Introduction
CNSistent is a Python tool for processing and analyzing copy number data. It is designed to work with data from a variety of sources. The tool is designed to be easy to use, and to provide a comprehensive set of analyses and visualizations. CNSistent can be used as a Python package, or downloaded together with the respective data (PCAWG, TRACERx, TCGA, genomic locations):
Installation links
Example of the API
Files used below were adapted from TRACERx Zenodo archive.
1. Load CNS Data and Display Heatmap
Load CNS data from a CSV file and visualize the first 5 rows using a heatmap.
import cns
import cns.data_utils as cdu
samples_df, raw_df = cdu.main_load("raw", "TRACERx")
cns.fig_heatmap(cns.cns_head(raw_df, 5), max_cn=6)
2. Impute Missing Segments
Fill in missing segments in the data, impute using the extension method, and display a heatmap for the first 5 rows.
imp_df = cns.main_impute(raw_df, print_info=True)
cns.fig_heatmap(cns.cns_head(imp_df, 5), max_cn=6)
3. Create 3 mb Segments and convert to a feature array
Aggregate the imputed CNS data into 3 MB segments and convert it into a feature array.
segs = cns.main_segment(split_size=3_000_000)
seg_df = cns.main_aggregate(imp_df, segs, print_info=True)
features, rows, columns = cns.bins_to_features(seg_df)
print("Samples: {0}, Alleles: {1}, Bins: {2}.".format(*features.shape))
Printed output:
Alleles: 2, samples: 403, bins: 960.
4. Group Segments by Cancer Type
Group the CNS data by cancer type, calculate the total CN, and visualize mean linear profiles.
type_groups = {c: cns.select_cns_by_type(seg_df, samples_df, c, "type") for c in ["LUAD", "LUSC"]}
groups_df = cns.stack_groups([cns.group_samples(v, group_name=k) for k, v in type_groups.items()])
cns.fig_lines(cns.add_total_cn(groups_df), cn_columns="total_cn")
The example code is also in example_API.py.
Example in terminal
CNSistent reads SCNA profiles as .tsv files.

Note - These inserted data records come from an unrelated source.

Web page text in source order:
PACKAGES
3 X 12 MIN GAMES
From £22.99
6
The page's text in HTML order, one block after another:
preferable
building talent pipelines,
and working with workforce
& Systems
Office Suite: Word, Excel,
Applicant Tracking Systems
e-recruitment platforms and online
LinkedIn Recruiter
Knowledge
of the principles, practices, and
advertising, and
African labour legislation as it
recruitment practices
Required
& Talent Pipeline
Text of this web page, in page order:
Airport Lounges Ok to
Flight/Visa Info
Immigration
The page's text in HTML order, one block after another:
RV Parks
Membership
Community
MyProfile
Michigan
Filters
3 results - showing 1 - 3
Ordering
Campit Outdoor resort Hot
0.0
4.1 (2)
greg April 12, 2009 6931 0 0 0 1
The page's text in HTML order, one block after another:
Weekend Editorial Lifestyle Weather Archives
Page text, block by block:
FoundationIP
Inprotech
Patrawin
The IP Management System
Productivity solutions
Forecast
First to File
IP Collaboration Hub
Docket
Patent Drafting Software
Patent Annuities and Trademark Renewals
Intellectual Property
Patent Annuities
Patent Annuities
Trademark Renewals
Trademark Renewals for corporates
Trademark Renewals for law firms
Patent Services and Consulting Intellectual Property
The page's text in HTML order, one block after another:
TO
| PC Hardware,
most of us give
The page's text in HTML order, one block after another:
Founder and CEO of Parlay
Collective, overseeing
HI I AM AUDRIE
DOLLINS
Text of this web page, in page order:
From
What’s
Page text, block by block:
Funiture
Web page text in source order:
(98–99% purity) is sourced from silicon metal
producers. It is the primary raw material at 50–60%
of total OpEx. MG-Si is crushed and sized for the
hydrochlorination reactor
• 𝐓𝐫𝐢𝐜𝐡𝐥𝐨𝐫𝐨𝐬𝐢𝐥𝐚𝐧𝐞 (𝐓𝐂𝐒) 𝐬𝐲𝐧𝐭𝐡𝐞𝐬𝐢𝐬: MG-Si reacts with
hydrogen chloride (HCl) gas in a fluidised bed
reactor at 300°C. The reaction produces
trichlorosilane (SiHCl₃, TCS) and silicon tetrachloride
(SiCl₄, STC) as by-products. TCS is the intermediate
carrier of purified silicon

Have an example file data.tsv:
sample_id chrom start end total_cn
sample1 chr1 100 200 1
...
Note
Column naming is fully describe in the Input format section.
To preprocess the segments:
cns impute data.tsv --out imputed.csv
To create statistics:
cns coverage data.tsv --out samples.tsv
cns ploidy imputed.tsv --samples samples.tsv --out samples.tsv
cns signatures imputed.tsv --samples samples.tsv --out samples.tsv
To calculate the mean ploidy per chromosome arm:
segment arms --out arms.bed
cns aggregate imputed.tsv --segments arms.bed --out a_bins.tsv
To conduct breakpoint clustering with 1 mb distance:
segment imputed.tsv --merge 1000000 --out clust.bed
cns aggregate imputed.tsv --segments clust.bed --out c_bins.tsv
To conduct segmentation using 5 mb bins:
segment whole --step 5000000 --out clust.bed
cns aggregate data.tsv --segments clust.bed --out c_bins.tsv
Extention of the example is in example_CLI.py.